I think the bolded is really important. You need more clinical hours - and ideally, in a variety of areas of medicine (lab animal, small animal, large animal if you can get it) to be able to make an informed decision. A DVM is a big undertaking, both financially and mentally, and that's part of why programs want to see those hours - to know that you are making that decision with enough knowledge of the field to really know what you're committing to. That's particularly important for people who want to go into things like research, where you could do what you want to do with a master's or a PhD (particularly if you don't want to be a PI and really prefer bench work over grant writing) - you need those other exposures to be able to understand and explain why you need a DVM to do what you want to do.

@WildZoo and I are both dual degree students, although we've approached it in different ways (she completed her DVM first; I'm doing my PhD in the middle of my DVM) and would be happy to talk more about how we landed on doing both degrees if that would be helpful. Don't mind me just casually volunteering her for things :laugh:
So helpful thank you!! I was hoping to just be able to get away with the DVM or even just a masters to avoid the PhD.... but it looks like to continue in research I will need it. I’m sort of new to the forums... can I DM you somehow to ask about your dual-degree process?
 
So helpful thank you!! I was hoping to just be able to get away with the DVM or even just a masters to avoid the PhD.... but it looks like to continue in research I will need it. I’m sort of new to the forums... can I DM you somehow to ask about your dual-degree process?
Yup, I set one up :)
 
How little is "little vet experience" - how many hours do you have?

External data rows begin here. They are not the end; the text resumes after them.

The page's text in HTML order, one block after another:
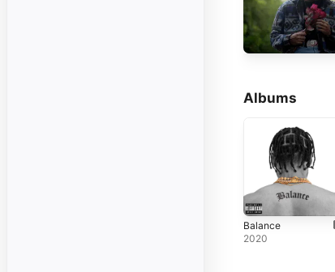
Albums
Balance
2020
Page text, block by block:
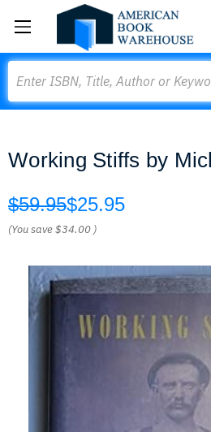
Working Stiffs by
$59.95$25.95
(You save$34.00 )
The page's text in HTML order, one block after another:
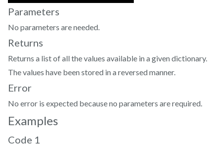
Parameters
No parameters are needed.
Returns
Returns a list of all the values available in a given dictionary.
The values have been stored in a reversed manner.
Error
No error is expected because no parameters are required.
Examples
Code 1
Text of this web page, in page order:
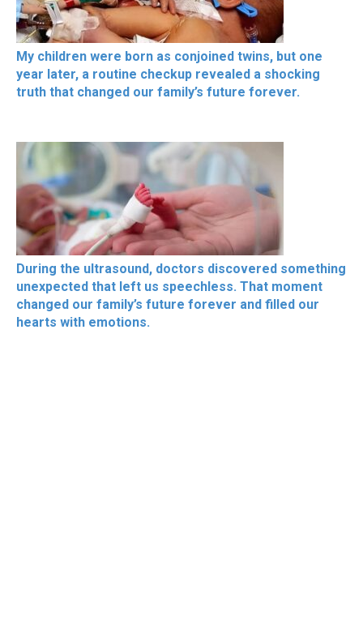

What do you want to do with your DVM?


So, here's the thing. There's probably some story out there of someone who applied to vet school and was admitted without a LOR from a vet. But that being said, I think it's pretty reasonable to say that you need to have a letter from a veterinarian. You need someone who is in the profession to be able to vouch for you as someone who can contribute something to it. Applications to veterinary school are essentially you trying to sell yourself to programs as a great candidate - as someone who is going to contribute positively to the field of veterinary medicine as a whole. If no one currently in the field is going to support your assertions, how do you think that looks to the committees reviewing applications?

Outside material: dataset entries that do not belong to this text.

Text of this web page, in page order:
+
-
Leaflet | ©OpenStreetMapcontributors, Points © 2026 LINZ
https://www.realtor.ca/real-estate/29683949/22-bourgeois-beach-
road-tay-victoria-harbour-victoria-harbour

It either looks like you haven't involved yourself in the field enough to make those connections - and therefore are unlikely to have the knowledge of the field to make an enormous financial and time commitment to its study - or like you aren't a strong enough candidate to have support from people who have gone through the process and working in vet med now. If you were on an admissions committee and reviewing applications, and had one with 3 letters of rec but none of them coming from veterinarians, how much weight would you put on those letters saying that this person has what it takes to be successful during and beyond vet school, compared to an applicant with 1 or more vets?
That makes sense, thank you! I worked as a vet assistant part time for a semester in college and got around ~160 hours, but I'm not sure if that vet will write me a letter of rec since I didn't work there for a long time. I'm struggling to find places to get veterinary experience at now too.
 
Did you have a veterinarian LOR or no?
It looks like mackdelraye already addressed this comprehensively, but yes I did have a vet LOR. The vet was aware of my hours situation as well of course of COVID, so I think it was a unique situation to this year. I will say, even for the schools that did not require a vet LOR, I would have felt very unconfident applying without one, as with my nontrad background, I think having a vet vouching for me was a bare minimum to say, yes, I believe this student despite her lack of many hours still has the right perspectives and experiences for her to be ready for vet school.